** Material for this task follows **

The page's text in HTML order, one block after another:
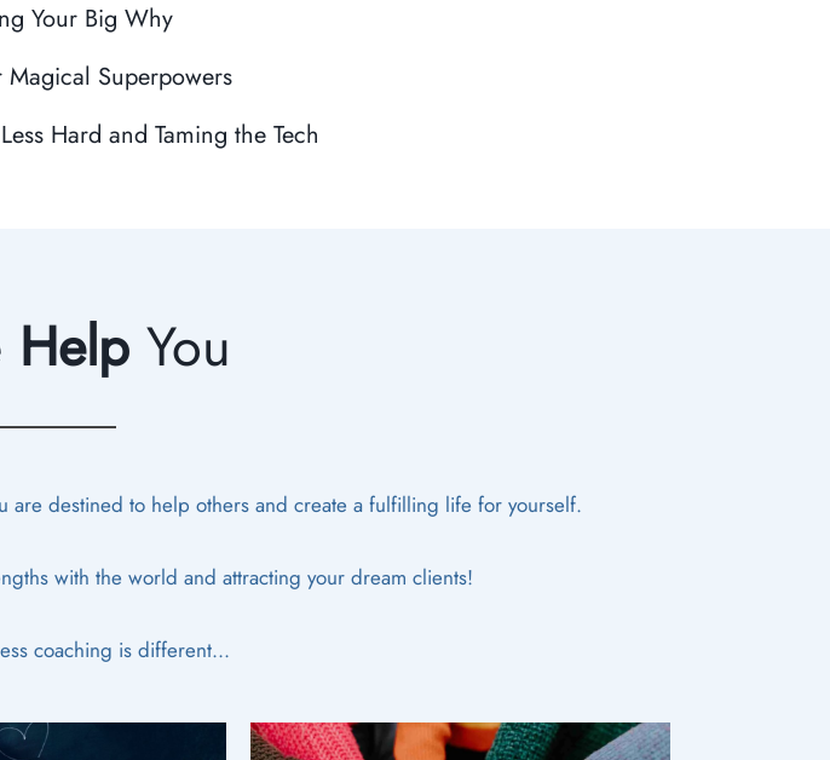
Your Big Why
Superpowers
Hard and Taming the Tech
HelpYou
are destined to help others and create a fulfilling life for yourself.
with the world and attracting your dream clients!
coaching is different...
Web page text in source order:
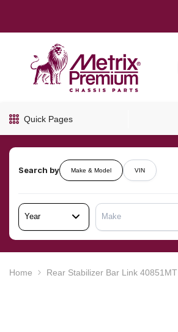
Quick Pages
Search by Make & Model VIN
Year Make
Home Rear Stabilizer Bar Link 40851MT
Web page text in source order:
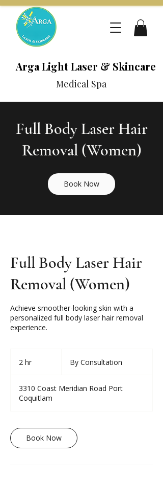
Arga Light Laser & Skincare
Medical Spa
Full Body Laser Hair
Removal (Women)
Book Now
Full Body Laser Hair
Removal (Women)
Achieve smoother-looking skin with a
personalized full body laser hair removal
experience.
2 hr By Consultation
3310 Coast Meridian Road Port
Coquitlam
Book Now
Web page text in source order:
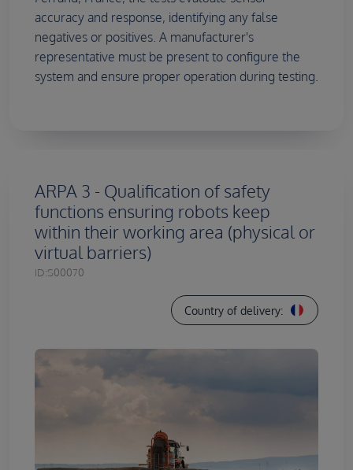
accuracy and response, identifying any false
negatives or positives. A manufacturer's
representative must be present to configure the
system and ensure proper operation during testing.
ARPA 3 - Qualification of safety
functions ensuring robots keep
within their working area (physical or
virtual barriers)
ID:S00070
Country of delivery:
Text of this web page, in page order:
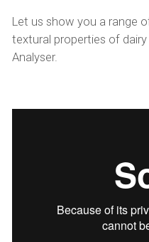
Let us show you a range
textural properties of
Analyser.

** End of Material for this task **

Transcribe the records above exactly, leaving out every picture.

The page's text in HTML order, one block after another:
Your Big Why
Superpowers
Hard and Taming the Tech
HelpYou
are destined to help others and create a fulfilling life for yourself.
with the world and attracting your dream clients!
coaching is different...
Web page text in source order:
Quick Pages
Search by Make & Model VIN
Year Make
Home Rear Stabilizer Bar Link 40851MT
Web page text in source order:
Arga Light Laser & Skincare
Medical Spa
Full Body Laser Hair
Removal (Women)
Book Now
Full Body Laser Hair
Removal (Women)
Achieve smoother-looking skin with a
personalized full body laser hair removal
experience.
2 hr By Consultation
3310 Coast Meridian Road Port
Coquitlam
Book Now
Web page text in source order:
accuracy and response, identifying any false
negatives or positives. A manufacturer's
representative must be present to configure the
system and ensure proper operation during testing.
ARPA 3 - Qualification of safety
functions ensuring robots keep
within their working area (physical or
virtual barriers)
ID:S00070
Country of delivery:
Text of this web page, in page order:
Let us show you a range
textural properties of
Analyser.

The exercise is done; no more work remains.